STORED DATA:
-- Opening Marker --
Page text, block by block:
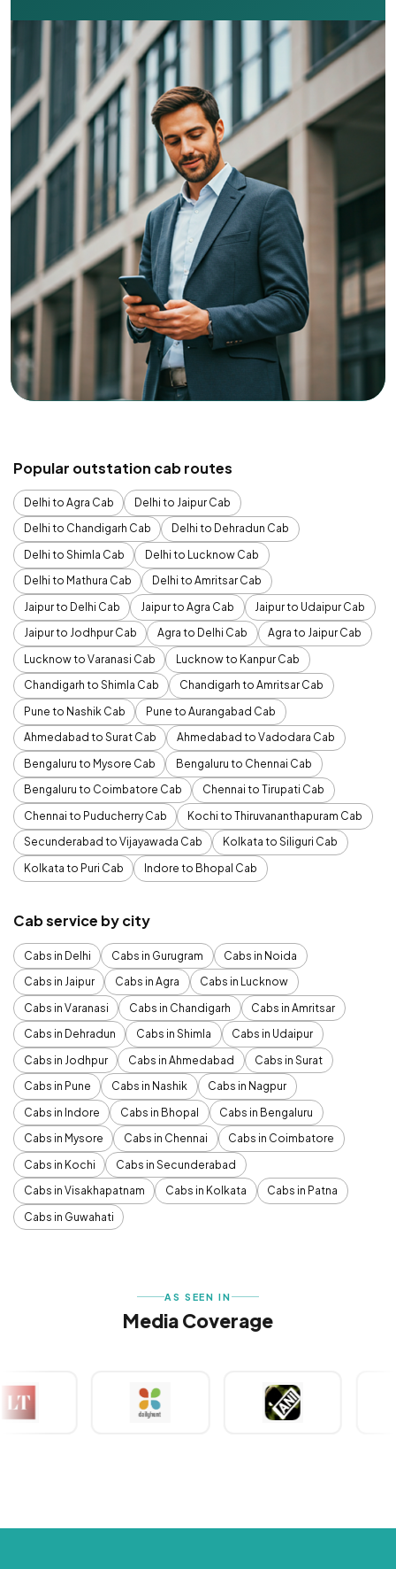
Popular outstation cab routes
Delhi to Agra Cab
Delhi to Jaipur Cab
Delhi to Chandigarh Cab
Delhi to Dehradun Cab
Delhi to Shimla Cab
Delhi to Lucknow Cab
Delhi to Mathura Cab
Delhi to Amritsar Cab
Jaipur to Delhi Cab
Jaipur to Agra Cab
Jaipur to Udaipur Cab
Jaipur to Jodhpur Cab
Agra to Delhi Cab
Agra to Jaipur Cab
Lucknow to Varanasi Cab
Lucknow to Kanpur Cab
Chandigarh to Shimla Cab
Chandigarh to Amritsar Cab
Pune to Nashik Cab
Pune to Aurangabad Cab
Ahmedabad to Surat Cab
Ahmedabad to Vadodara Cab
Bengaluru to Mysore Cab
Bengaluru to Chennai Cab
Bengaluru to Coimbatore Cab
Chennai to Tirupati Cab
Chennai to Puducherry Cab
Kochi to Thiruvananthapuram Cab
Secunderabad to Vijayawada Cab
Kolkata to Siliguri Cab
Kolkata to Puri Cab
Indore to Bhopal Cab
Cab service by city
Cabs in Delhi Cabs in Gurugram
Cabs in Noida
Cabs in Jaipur
Cabs in Agra
Cabs in Lucknow
Cabs in Varanasi
Cabs in Chandigarh
Cabs in Amritsar
Cabs in Dehradun
Cabs in Shimla
Cabs in Udaipur
Cabs in Jodhpur
Cabs in Ahmedabad
Cabs in Surat
Cabs in Pune
Cabs in Nashik
Cabs in Nagpur
Cabs in Indore
Cabs in Bhopal
Cabs in Bengaluru
Cabs in Mysore
Cabs in Chennai
Cabs in Coimbatore
Cabs in Kochi
Cabs in Secunderabad
Cabs in Visakhapatnam
Cabs in Kolkata
Cabs in Patna
Cabs in Guwahati
AS SEEN IN
Media Coverage
-- Closing Marker --
EXERCISE: Return only this span, exactly: the line that contains "Chandigarh to Shimla Cab" and all lines after it to the end of the records.

RESULT OF THE EXERCISE:
Chandigarh to Shimla Cab
Chandigarh to Amritsar Cab
Pune to Nashik Cab
Pune to Aurangabad Cab
Ahmedabad to Surat Cab
Ahmedabad to Vadodara Cab
Bengaluru to Mysore Cab
Bengaluru to Chennai Cab
Bengaluru to Coimbatore Cab
Chennai to Tirupati Cab
Chennai to Puducherry Cab
Kochi to Thiruvananthapuram Cab
Secunderabad to Vijayawada Cab
Kolkata to Siliguri Cab
Kolkata to Puri Cab
Indore to Bhopal Cab
Cab service by city
Cabs in Delhi Cabs in Gurugram
Cabs in Noida
Cabs in Jaipur
Cabs in Agra
Cabs in Lucknow
Cabs in Varanasi
Cabs in Chandigarh
Cabs in Amritsar
Cabs in Dehradun
Cabs in Shimla
Cabs in Udaipur
Cabs in Jodhpur
Cabs in Ahmedabad
Cabs in Surat
Cabs in Pune
Cabs in Nashik
Cabs in Nagpur
Cabs in Indore
Cabs in Bhopal
Cabs in Bengaluru
Cabs in Mysore
Cabs in Chennai
Cabs in Coimbatore
Cabs in Kochi
Cabs in Secunderabad
Cabs in Visakhapatnam
Cabs in Kolkata
Cabs in Patna
Cabs in Guwahati
AS SEEN IN
Media Coverage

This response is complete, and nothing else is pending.